AMOS Project Racial Justice Summit -

AMOS Project Racial Justice Summit
2012 Racial Justice Summit

Community ~ Story ~ Action
Featuring acclaimed authors Michelle Alexander and Michael Emerson.  We will learn from insightul scholars, build skills and develop deeper understanding of how we can address racial inequality, and continue to work to address systems of inequality while building new relationships.

When:  Friday, May 4, 2012,  9:00am - 4:00pm
Where:  National Underground Railroad Freedom Center, 50 East Freedom Way  Cincinnati, OH 45202
Cost:  We are asking for a donation of $10.00 per person.

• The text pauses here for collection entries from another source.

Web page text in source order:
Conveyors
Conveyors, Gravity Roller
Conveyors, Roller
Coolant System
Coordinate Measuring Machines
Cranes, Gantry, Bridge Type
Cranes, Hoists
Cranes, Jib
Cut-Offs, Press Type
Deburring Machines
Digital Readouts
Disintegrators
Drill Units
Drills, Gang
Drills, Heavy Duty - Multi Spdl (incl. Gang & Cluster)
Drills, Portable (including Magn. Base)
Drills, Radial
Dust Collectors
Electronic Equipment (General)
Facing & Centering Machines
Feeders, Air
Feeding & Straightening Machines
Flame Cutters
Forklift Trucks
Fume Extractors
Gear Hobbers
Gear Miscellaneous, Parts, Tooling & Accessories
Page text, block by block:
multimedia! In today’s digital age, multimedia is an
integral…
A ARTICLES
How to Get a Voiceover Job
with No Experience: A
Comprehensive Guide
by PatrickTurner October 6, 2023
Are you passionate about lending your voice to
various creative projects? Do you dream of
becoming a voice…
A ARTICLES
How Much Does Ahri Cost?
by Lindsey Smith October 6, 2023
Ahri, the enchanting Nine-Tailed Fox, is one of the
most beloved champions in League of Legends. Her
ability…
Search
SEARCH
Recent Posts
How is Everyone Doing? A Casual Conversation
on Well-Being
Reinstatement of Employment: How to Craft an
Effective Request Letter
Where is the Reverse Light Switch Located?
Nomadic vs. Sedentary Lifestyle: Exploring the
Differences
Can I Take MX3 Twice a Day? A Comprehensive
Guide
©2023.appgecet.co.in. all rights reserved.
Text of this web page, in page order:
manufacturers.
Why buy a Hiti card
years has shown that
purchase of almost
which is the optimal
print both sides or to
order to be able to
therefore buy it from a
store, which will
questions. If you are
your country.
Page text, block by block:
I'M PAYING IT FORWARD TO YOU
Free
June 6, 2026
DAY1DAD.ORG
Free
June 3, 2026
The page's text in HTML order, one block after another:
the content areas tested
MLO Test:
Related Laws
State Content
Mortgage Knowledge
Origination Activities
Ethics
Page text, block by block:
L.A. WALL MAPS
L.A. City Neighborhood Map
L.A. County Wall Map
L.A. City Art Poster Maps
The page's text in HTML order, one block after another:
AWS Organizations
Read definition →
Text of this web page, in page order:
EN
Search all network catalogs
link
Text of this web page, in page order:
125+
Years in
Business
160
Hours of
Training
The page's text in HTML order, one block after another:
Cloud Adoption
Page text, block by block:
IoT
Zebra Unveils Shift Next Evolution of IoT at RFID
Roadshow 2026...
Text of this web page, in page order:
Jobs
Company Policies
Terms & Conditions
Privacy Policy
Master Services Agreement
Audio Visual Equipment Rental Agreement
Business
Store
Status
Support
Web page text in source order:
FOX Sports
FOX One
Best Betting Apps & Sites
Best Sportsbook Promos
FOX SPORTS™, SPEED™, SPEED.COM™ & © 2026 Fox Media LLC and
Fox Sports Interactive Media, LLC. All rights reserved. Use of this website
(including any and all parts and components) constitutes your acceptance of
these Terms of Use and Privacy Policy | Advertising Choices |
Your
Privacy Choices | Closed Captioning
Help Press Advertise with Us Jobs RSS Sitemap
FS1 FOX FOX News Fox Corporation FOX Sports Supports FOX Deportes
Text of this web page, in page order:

About the keynote speakers:
Michael Emerson is considered one of the leading scholars on race and religion, his work in this area began with Divided by Faith: Evangelical Religion and the Problem of Race in America (Oxford University Press, 2000), which was named the 2001 Distinguished Book of the Year by the Society for the Scientific Study of Religion.
Emerson’s research focuses also on urban growth, development, inequality, and urban life. He teaches courses in race and ethnic relations, religion, urban sociology, poverty and justice, and research methods. His main research interests lie in these areas as well. Emerson has focused most closely on the role of race in shaping social action in the United States, recently by focusing on health, residential segregation, and on the institution of religion. Michael Emerson is co-director of the Kinder Institute for Urban Research at Rice University.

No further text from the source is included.